Instructions for the task:
Excluding any images, copy all of the lines below precisely as written.

Records for processing:
[Start of Attachment]

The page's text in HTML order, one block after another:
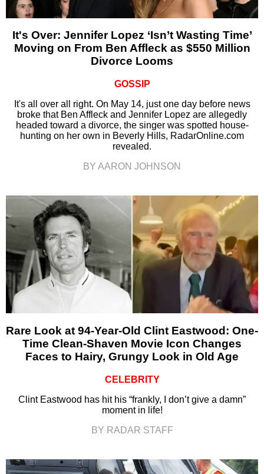
It's Over: Jennifer Lopez ‘Isn’t Wasting Time’
Moving on From Ben Affleck as $550 Million
Divorce Looms
GOSSIP
It's all over all right. On May 14, just one day before news
broke that Ben Affleck and Jennifer Lopez are allegedly
headed toward a divorce, the singer was spotted house-
hunting on her own in Beverly Hills, RadarOnline.com
revealed.
BY AARON JOHNSON
Rare Look at 94-Year-Old Clint Eastwood: One-
Time Clean-Shaven Movie Icon Changes
Faces to Hairy, Grungy Look in Old Age
CELEBRITY
Clint Eastwood has hit his “frankly, I don’t give a damn”
moment in life!
BY RADAR STAFF
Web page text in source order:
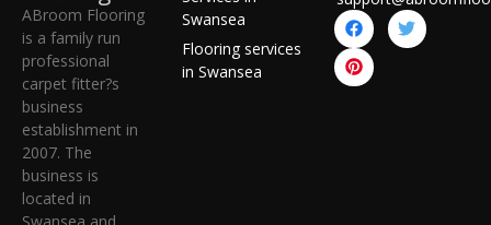
ABroom Flooring
is a family run
professional
carpet fitter?s
business
establishment in
2007. The
business is
located in
Swansea and
Swansea
Flooring services
in Swansea
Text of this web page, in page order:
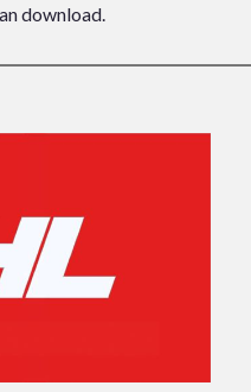
download.
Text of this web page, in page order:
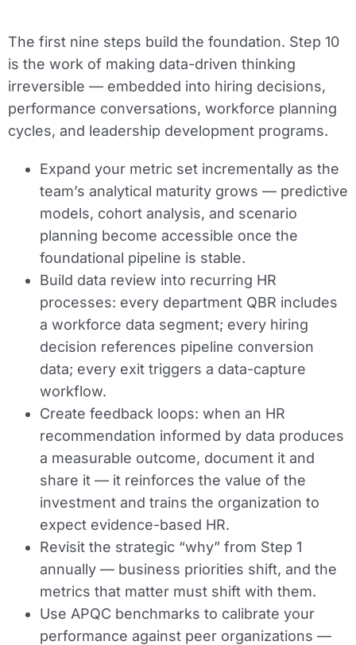
The first nine steps build the foundation. Step 10
is the work of making data-driven thinking
irreversible — embedded into hiring decisions,
performance conversations, workforce planning
cycles, and leadership development programs.
Expand your metric set incrementally as the
team’s analytical maturity grows — predictive
models, cohort analysis, and scenario
planning become accessible once the
foundational pipeline is stable.
Build data review into recurring HR
processes: every department QBR includes
a workforce data segment; every hiring
decision references pipeline conversion
data; every exit triggers a data-capture
workflow.
Create feedback loops: when an HR
recommendation informed by data produces
a measurable outcome, document it and
share it — it reinforces the value of the
investment and trains the organization to
expect evidence-based HR.
Revisit the strategic “why” from Step 1
annually — business priorities shift, and the
metrics that matter must shift with them.
Use APQC benchmarks to calibrate your
performance against peer organizations —
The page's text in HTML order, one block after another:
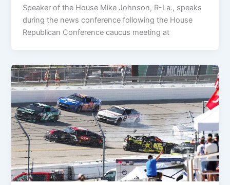
Speaker of the House Mike Johnson, R-La., speaks
during the news conference following the House
Republican Conference caucus meeting at
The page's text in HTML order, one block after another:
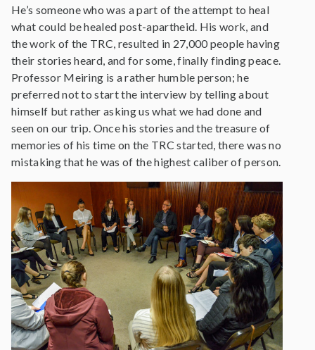
He’s someone who was a part of the attempt to heal
what could be healed post-apartheid. His work, and
the work of the TRC, resulted in 27,000 people having
their stories heard, and for some, finally finding peace.
Professor Meiring is a rather humble person; he
preferred not to start the interview by telling about
himself but rather asking us what we had done and
seen on our trip. Once his stories and the treasure of
memories of his time on the TRC started, there was no
mistaking that he was of the highest caliber of person.
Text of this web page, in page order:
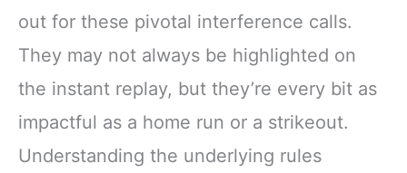
out for these pivotal interference calls.
They may not always be highlighted on
the instant replay, but they’re every bit as
impactful as a home run or a strikeout.
Understanding the underlying rules
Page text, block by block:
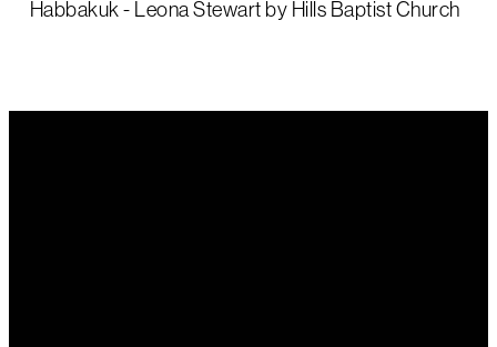
Habbakuk - Leona Stewart by Hills Baptist Church
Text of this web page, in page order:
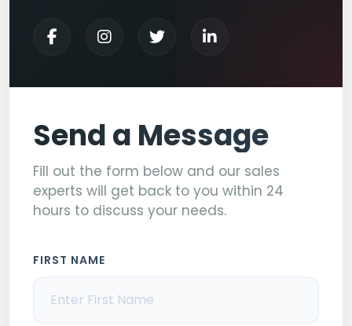
Send a Message
Fill out the form below and our sales
experts will get back to you within 24
hours to discuss your needs.
FIRST NAME
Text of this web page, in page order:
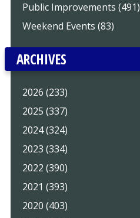
Public Improvements (491)
Weekend Events (83)
ARCHIVES
2026 (233)
2025 (337)
2024 (324)
2023 (334)
2022 (390)
2021 (393)
2020 (403)
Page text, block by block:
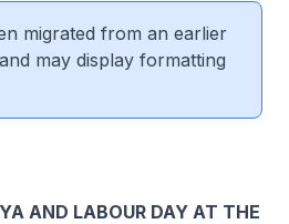
migrated from an earlier
may display formatting
AND LABOUR DAY AT THE
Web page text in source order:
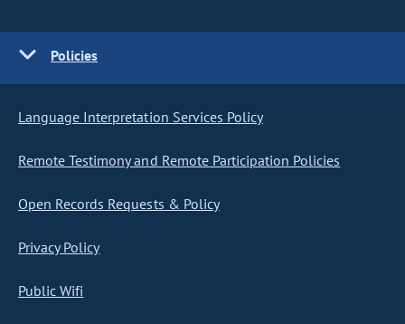
Policies
Language Interpretation Services Policy
Remote Testimony and Remote Participation Policies
Open Records Requests & Policy
Privacy Policy
Public Wifi
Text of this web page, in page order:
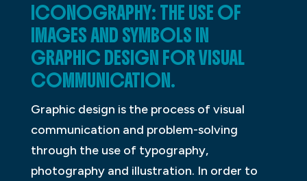
ICONOGRAPHY: THE USE OF
IMAGES AND SYMBOLS IN
GRAPHIC DESIGN FOR VISUAL
COMMUNICATION.
Graphic design is the process of visual
communication and problem-solving
through the use of typography,
photography and illustration. In order to
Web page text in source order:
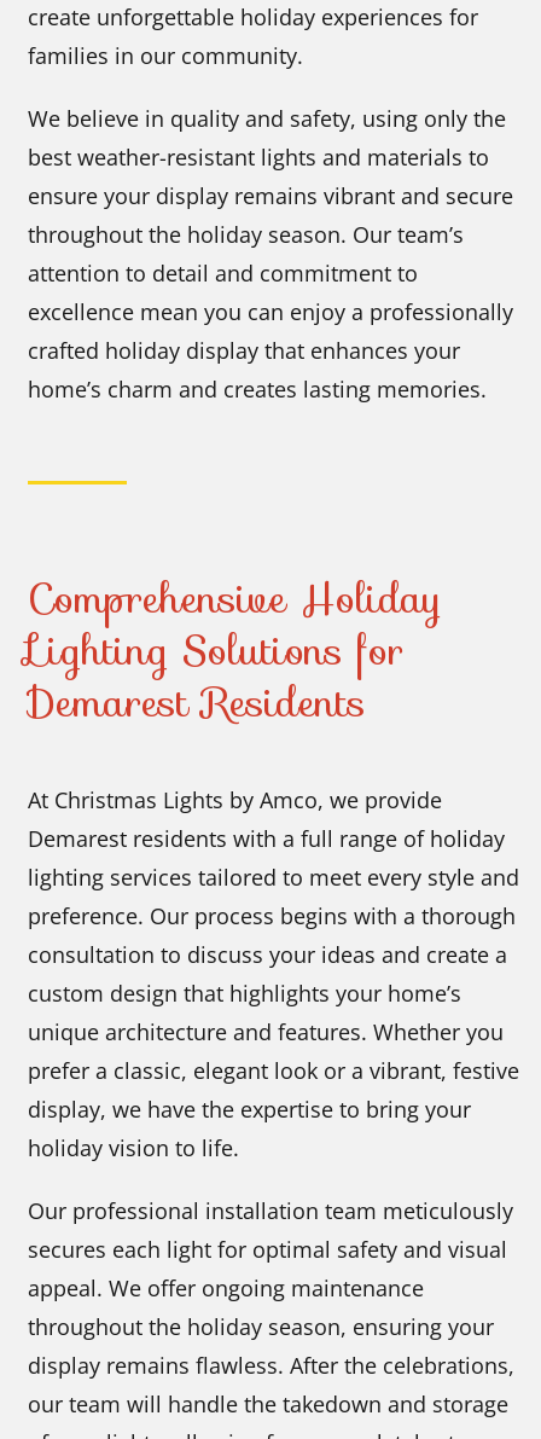
create unforgettable holiday experiences for
families in our community.
We believe in quality and safety, using only the
best weather-resistant lights and materials to
ensure your display remains vibrant and secure
throughout the holiday season. Our team’s
attention to detail and commitment to
excellence mean you can enjoy a professionally
crafted holiday display that enhances your
home’s charm and creates lasting memories.
Comprehensive Holiday
Lighting Solutions for
Demarest Residents
At Christmas Lights by Amco, we provide
Demarest residents with a full range of holiday
lighting services tailored to meet every style and
preference. Our process begins with a thorough
consultation to discuss your ideas and create a
custom design that highlights your home’s
unique architecture and features. Whether you
prefer a classic, elegant look or a vibrant, festive
display, we have the expertise to bring your
holiday vision to life.
Our professional installation team meticulously
secures each light for optimal safety and visual
appeal. We offer ongoing maintenance
throughout the holiday season, ensuring your
display remains flawless. After the celebrations,
our team will handle the takedown and storage
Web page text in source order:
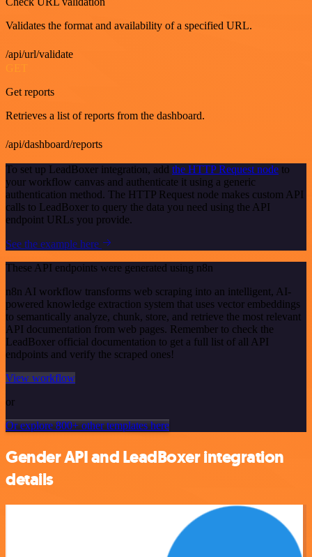
Validates the format and availability of a specified URL.
/api/url/validate
Get reports
Retrieves a list of reports from the dashboard.
/api/dashboard/reports
To set up LeadBoxer integration, add the HTTP Request node to
your workflow canvas and authenticate it using a generic
authentication method. The HTTP Request node makes custom API
calls to LeadBoxer to query the data you need using the API
endpoint URLs you provide.
See the example here
These API endpoints were generated using n8n
n8n AI workflow transforms web scraping into an intelligent, AI-
powered knowledge extraction system that uses vector embeddings
to semantically analyze, chunk, store, and retrieve the most relevant
API documentation from web pages. Remember to check the
LeadBoxer official documentation to get a full list of all API
endpoints and verify the scraped ones!
View workflow
or
Or explore 800+ other templates here
Gender API and LeadBoxer integration
details
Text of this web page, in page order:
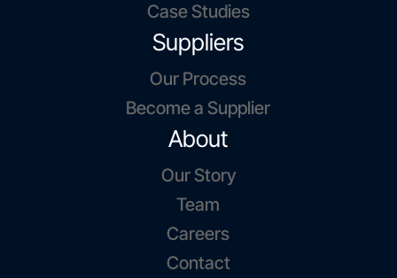
Case Studies
Suppliers
Our Process
Become a Supplier
About
Our Story
Team
Careers
Contact
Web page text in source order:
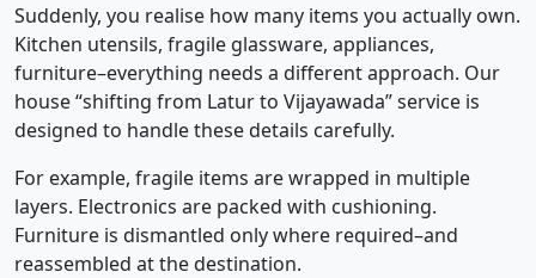
Suddenly, you realise how many items you actually own.
Kitchen utensils, fragile glassware, appliances,
furniture–everything needs a different approach. Our
house “shifting from Latur to Vijayawada” service is
designed to handle these details carefully.
For example, fragile items are wrapped in multiple
layers. Electronics are packed with cushioning.
Furniture is dismantled only where required–and
reassembled at the destination.
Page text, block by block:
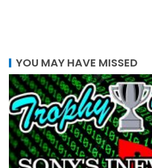
YOU MAY HAVE MISSED
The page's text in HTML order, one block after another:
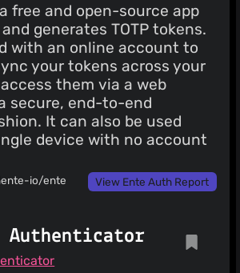
free and open-source app
generates TOTP tokens.
with an online account to
your tokens across your
them via a web
secure, end-to-end
It can also be used
device with no account
ente-io/ente View Ente Auth Report
Authenticator
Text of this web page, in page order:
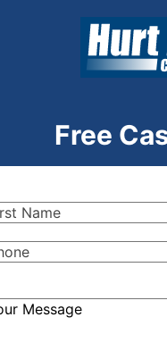
Free
(Required)
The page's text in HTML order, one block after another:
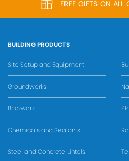
FREE GIFTS ON ALL
BUILDING PRODUCTS
Site Setup and Equipment
Groundworks
Brickwork
Chemicals and Sealants
Steel and Concrete Lintels
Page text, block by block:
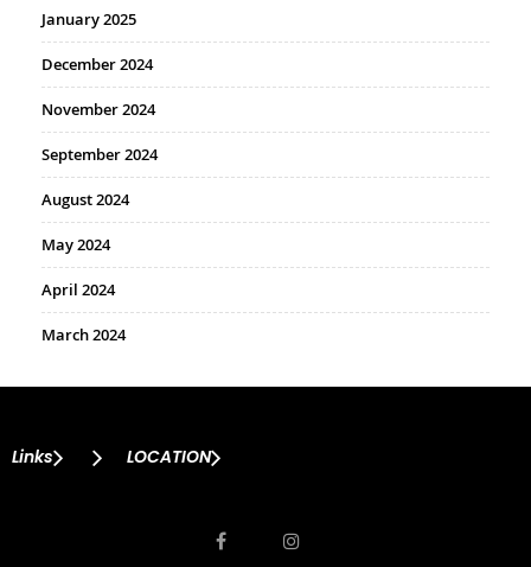
January 2025
December 2024
November 2024
September 2024
August 2024
May 2024
April 2024
March 2024
Links LOCATION
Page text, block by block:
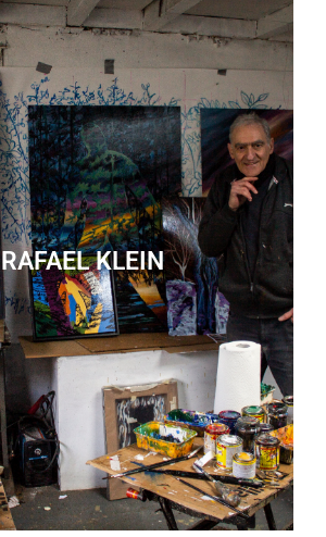
RAFAEL KLEIN
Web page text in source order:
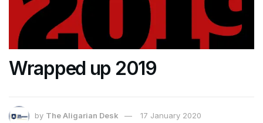
Wrapped up 2019
by The Aligarian Desk 17 January 2020
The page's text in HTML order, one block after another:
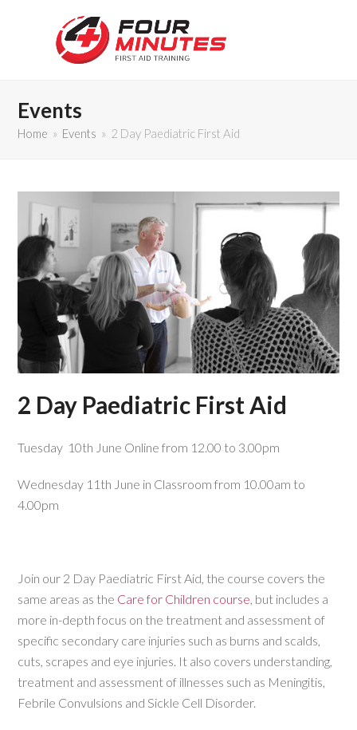
Events
Home » Events » 2 Day Paediatric First Aid
2 Day Paediatric First Aid
Tuesday 10th June Online from 12.00 to 3.00pm
Wednesday 11th June in Classroom from 10.00am to
4.00pm
Join our 2 Day Paediatric First Aid, the course covers the
same areas as the Care for Children course, but includes a
more in-depth focus on the treatment and assessment of
specific secondary care injuries such as burns and scalds,
cuts, scrapes and eye injuries. It also covers understanding,
treatment and assessment of illnesses such as Meningitis,
Febrile Convulsions and Sickle Cell Disorder.
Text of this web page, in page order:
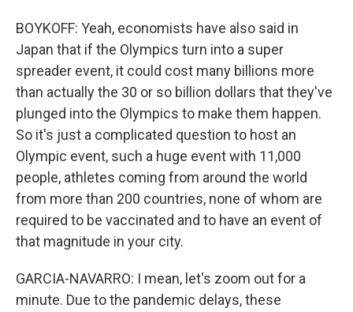
BOYKOFF: Yeah, economists have also said in
Japan that if the Olympics turn into a super
spreader event, it could cost many billions more
than actually the 30 or so billion dollars that they've
plunged into the Olympics to make them happen.
So it's just a complicated question to host an
Olympic event, such a huge event with 11,000
people, athletes coming from around the world
from more than 200 countries, none of whom are
required to be vaccinated and to have an event of
that magnitude in your city.
GARCIA-NAVARRO: I mean, let's zoom out for a
minute. Due to the pandemic delays, these

[End of Attachment]

Answer below:
The page's text in HTML order, one block after another:
It's Over: Jennifer Lopez ‘Isn’t Wasting Time’
Moving on From Ben Affleck as $550 Million
Divorce Looms
GOSSIP
It's all over all right. On May 14, just one day before news
broke that Ben Affleck and Jennifer Lopez are allegedly
headed toward a divorce, the singer was spotted house-
hunting on her own in Beverly Hills, RadarOnline.com
revealed.
BY AARON JOHNSON
Rare Look at 94-Year-Old Clint Eastwood: One-
Time Clean-Shaven Movie Icon Changes
Faces to Hairy, Grungy Look in Old Age
CELEBRITY
Clint Eastwood has hit his “frankly, I don’t give a damn”
moment in life!
BY RADAR STAFF
Web page text in source order:
ABroom Flooring
is a family run
professional
carpet fitter?s
business
establishment in
2007. The
business is
located in
Swansea and
Swansea
Flooring services
in Swansea
Text of this web page, in page order:
download.
Text of this web page, in page order:
The first nine steps build the foundation. Step 10
is the work of making data-driven thinking
irreversible — embedded into hiring decisions,
performance conversations, workforce planning
cycles, and leadership development programs.
Expand your metric set incrementally as the
team’s analytical maturity grows — predictive
models, cohort analysis, and scenario
planning become accessible once the
foundational pipeline is stable.
Build data review into recurring HR
processes: every department QBR includes
a workforce data segment; every hiring
decision references pipeline conversion
data; every exit triggers a data-capture
workflow.
Create feedback loops: when an HR
recommendation informed by data produces
a measurable outcome, document it and
share it — it reinforces the value of the
investment and trains the organization to
expect evidence-based HR.
Revisit the strategic “why” from Step 1
annually — business priorities shift, and the
metrics that matter must shift with them.
Use APQC benchmarks to calibrate your
performance against peer organizations —
The page's text in HTML order, one block after another:
Speaker of the House Mike Johnson, R-La., speaks
during the news conference following the House
Republican Conference caucus meeting at
The page's text in HTML order, one block after another:
He’s someone who was a part of the attempt to heal
what could be healed post-apartheid. His work, and
the work of the TRC, resulted in 27,000 people having
their stories heard, and for some, finally finding peace.
Professor Meiring is a rather humble person; he
preferred not to start the interview by telling about
himself but rather asking us what we had done and
seen on our trip. Once his stories and the treasure of
memories of his time on the TRC started, there was no
mistaking that he was of the highest caliber of person.
Text of this web page, in page order:
out for these pivotal interference calls.
They may not always be highlighted on
the instant replay, but they’re every bit as
impactful as a home run or a strikeout.
Understanding the underlying rules
Page text, block by block:
Habbakuk - Leona Stewart by Hills Baptist Church
Text of this web page, in page order:
Send a Message
Fill out the form below and our sales
experts will get back to you within 24
hours to discuss your needs.
FIRST NAME
Text of this web page, in page order:
Public Improvements (491)
Weekend Events (83)
ARCHIVES
2026 (233)
2025 (337)
2024 (324)
2023 (334)
2022 (390)
2021 (393)
2020 (403)
Page text, block by block:
migrated from an earlier
may display formatting
AND LABOUR DAY AT THE
Web page text in source order:
Policies
Language Interpretation Services Policy
Remote Testimony and Remote Participation Policies
Open Records Requests & Policy
Privacy Policy
Public Wifi
Text of this web page, in page order:
ICONOGRAPHY: THE USE OF
IMAGES AND SYMBOLS IN
GRAPHIC DESIGN FOR VISUAL
COMMUNICATION.
Graphic design is the process of visual
communication and problem-solving
through the use of typography,
photography and illustration. In order to
Web page text in source order:
create unforgettable holiday experiences for
families in our community.
We believe in quality and safety, using only the
best weather-resistant lights and materials to
ensure your display remains vibrant and secure
throughout the holiday season. Our team’s
attention to detail and commitment to
excellence mean you can enjoy a professionally
crafted holiday display that enhances your
home’s charm and creates lasting memories.
Comprehensive Holiday
Lighting Solutions for
Demarest Residents
At Christmas Lights by Amco, we provide
Demarest residents with a full range of holiday
lighting services tailored to meet every style and
preference. Our process begins with a thorough
consultation to discuss your ideas and create a
custom design that highlights your home’s
unique architecture and features. Whether you
prefer a classic, elegant look or a vibrant, festive
display, we have the expertise to bring your
holiday vision to life.
Our professional installation team meticulously
secures each light for optimal safety and visual
appeal. We offer ongoing maintenance
throughout the holiday season, ensuring your
display remains flawless. After the celebrations,
our team will handle the takedown and storage
Web page text in source order:
Validates the format and availability of a specified URL.
/api/url/validate
Get reports
Retrieves a list of reports from the dashboard.
/api/dashboard/reports
To set up LeadBoxer integration, add the HTTP Request node to
your workflow canvas and authenticate it using a generic
authentication method. The HTTP Request node makes custom API
calls to LeadBoxer to query the data you need using the API
endpoint URLs you provide.
See the example here
These API endpoints were generated using n8n
n8n AI workflow transforms web scraping into an intelligent, AI-
powered knowledge extraction system that uses vector embeddings
to semantically analyze, chunk, store, and retrieve the most relevant
API documentation from web pages. Remember to check the
LeadBoxer official documentation to get a full list of all API
endpoints and verify the scraped ones!
View workflow
or
Or explore 800+ other templates here
Gender API and LeadBoxer integration
details
Text of this web page, in page order:
Case Studies
Suppliers
Our Process
Become a Supplier
About
Our Story
Team
Careers
Contact
Web page text in source order:
Suddenly, you realise how many items you actually own.
Kitchen utensils, fragile glassware, appliances,
furniture–everything needs a different approach. Our
house “shifting from Latur to Vijayawada” service is
designed to handle these details carefully.
For example, fragile items are wrapped in multiple
layers. Electronics are packed with cushioning.
Furniture is dismantled only where required–and
reassembled at the destination.
Page text, block by block:
YOU MAY HAVE MISSED
The page's text in HTML order, one block after another:
free and open-source app
generates TOTP tokens.
with an online account to
your tokens across your
them via a web
secure, end-to-end
It can also be used
device with no account
ente-io/ente View Ente Auth Report
Authenticator
Text of this web page, in page order:
Free
(Required)
The page's text in HTML order, one block after another:
FREE GIFTS ON ALL
BUILDING PRODUCTS
Site Setup and Equipment
Groundworks
Brickwork
Chemicals and Sealants
Steel and Concrete Lintels
Page text, block by block:
January 2025
December 2024
November 2024
September 2024
August 2024
May 2024
April 2024
March 2024
Links LOCATION
Page text, block by block:
RAFAEL KLEIN
Web page text in source order:
Wrapped up 2019
by The Aligarian Desk 17 January 2020
The page's text in HTML order, one block after another:
Events
Home » Events » 2 Day Paediatric First Aid
2 Day Paediatric First Aid
Tuesday 10th June Online from 12.00 to 3.00pm
Wednesday 11th June in Classroom from 10.00am to
4.00pm
Join our 2 Day Paediatric First Aid, the course covers the
same areas as the Care for Children course, but includes a
more in-depth focus on the treatment and assessment of
specific secondary care injuries such as burns and scalds,
cuts, scrapes and eye injuries. It also covers understanding,
treatment and assessment of illnesses such as Meningitis,
Febrile Convulsions and Sickle Cell Disorder.
Text of this web page, in page order:
BOYKOFF: Yeah, economists have also said in
Japan that if the Olympics turn into a super
spreader event, it could cost many billions more
than actually the 30 or so billion dollars that they've
plunged into the Olympics to make them happen.
So it's just a complicated question to host an
Olympic event, such a huge event with 11,000
people, athletes coming from around the world
from more than 200 countries, none of whom are
required to be vaccinated and to have an event of
that magnitude in your city.
GARCIA-NAVARRO: I mean, let's zoom out for a
minute. Due to the pandemic delays, these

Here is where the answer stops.